May 27, 2024

India Raises Interest Rates to Battle Inflation

MUMBAI — In a bid to rein in persistently high inflation, India’s central bank raised interest rates Tuesday more than analysts had expected and signaled that it would be willing to raise borrowing costs even further.

The action, which caused the country’s stock market to close 2.4 percent lower, will make it harder for India to achieve the 9 percent growth target set by the government for the current financial year, which ends in March 2012.

The central bank, the Reserve Bank of India, acknowledged that concern but said it had to act to make sure the economy did not suffer long-term damage from rising prices; the central bank said it expected the economy to grow 8 percent, down from 8.6 percent in the previous year.

That slower growth will make it harder for India, the second fastest growing major economy in the world, behind China, to pull hundreds of millions of people out of poverty. And it will most likely exacerbate the Indian government’s already large fiscal deficit.

India has been struggling to control rising prices over the past year, especially for food and energy. But in recent months the cost of other goods has also jumped, raising concern that the Indian economy is overheating. In March, the country’s benchmark wholesale price index jumped 9 percent and a consumer price index for industrial workers was up 8.8 percent.

On Tuesday, the bank raised its repo rate at which it lends money to banks one-half percentage point, to 7.25 percent. Most analysts had expected an increase of 0.25 point, which would have been in keeping the modest increases the central bank has been making in the past year. The central bank also raised rates on bank savings accounts by one-half point, to 4 percent.

Including the most recent increase, the central bank has raised the repo rate 4 percentage points in the past year. The governor of the central bank, Duvvuri Subbarao, said the bank was willing to risk slowing the economy in the short run to prevent inflation from damaging the longer-term prospects for growth.

“Current elevated rates of inflation pose significant risks to future growth,” Mr. Subbarao said in a statement. “Bringing them down, therefore, even at the cost of some growth in the short-run, should take precedence.”

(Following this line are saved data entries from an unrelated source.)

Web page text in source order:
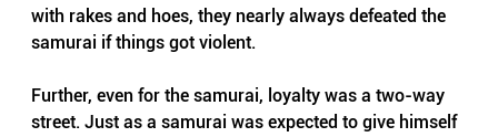
with rakes and hoes, they nearly always defeated the
samurai if things got violent.
Further, even for the samurai, loyalty was a two-way
street. Just as a samurai was expected to give himself
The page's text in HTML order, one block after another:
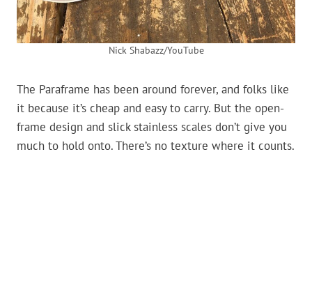
Nick Shabazz/YouTube
The Paraframe has been around forever, and folks like
it because it’s cheap and easy to carry. But the open-
frame design and slick stainless scales don’t give you
much to hold onto. There’s no texture where it counts.
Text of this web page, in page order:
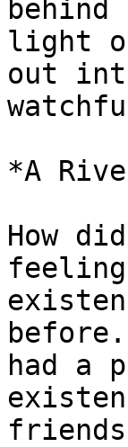
light
out
*A
How
had a
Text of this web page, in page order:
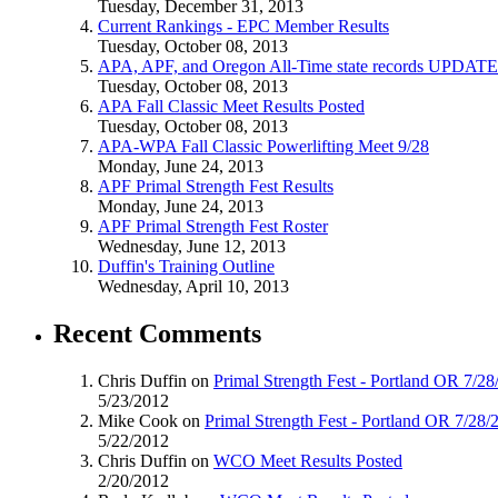
Tuesday, December 31, 2013
Current Rankings - EPC Member Results
Tuesday, October 08, 2013
APA, APF, and Oregon All-Time state records
Tuesday, October 08, 2013
APA Fall Classic Meet Results Posted
Tuesday, October 08, 2013
APA-WPA Fall Classic Powerlifting Meet 9/28
Monday, June 24, 2013
APF Primal Strength Fest Results
Monday, June 24, 2013
APF Primal Strength Fest Roster
Wednesday, June 12, 2013
Duffin's Training Outline
Wednesday, April 10, 2013
Recent Comments
Chris Duffin on Primal Strength Fest - Portland OR 7/
5/23/2012
Mike Cook on Primal Strength Fest - Portland OR 7/28/
5/22/2012
Chris Duffin on WCO Meet Results Posted
2/20/2012

Even before this most recent interest rate increase, India’s economy had been slowing down in recent months because of a drop in private investment by domestic and foreign companies. Now, analysts say they expect growth to slow faster, even as inflation remains high.“In the near term, it’s going to be a difficult adjustment for the economy,” said Sonal Varma, an economist at Nomura Securities in Mumbai. “That is the sacrifice that the R.B.I. is making.”

The central bank’s more aggressive stance on inflation will most likely increase pressure on the government to implement structural policy changes and increase investment in infrastructure.

For instance, Indian officials have long discussed changes to improve productivity and reduce waste in its agricultural sector, where more than half of its people work. But the government has been reluctant to implement many of those changes because they are politically unpalatable.

“There are a whole gamut of administrative measures that are needed to bring down structural inefficiencies in the system to bring down inflation,” said Samiran Chakraborty, head of research at Standard Chartered Bank in Mumbai. “As long as those measures are not taken, monetary policy has to do double duty.”

Separately, the central bank announced new rules for the country’s troubled microfinance companies, which saw a sharp drop in loan repayment rates in a large south Indian state last year after politicians accused lenders of driving some borrowers to suicide. The central bank imposed an interest rate cap of 26 percent on new micro loans and limited loans to no more than 50,000 rupees ($1,125) per family. The rules also allow borrowers to choose how they want to repay loans – weekly, every two weeks or monthly.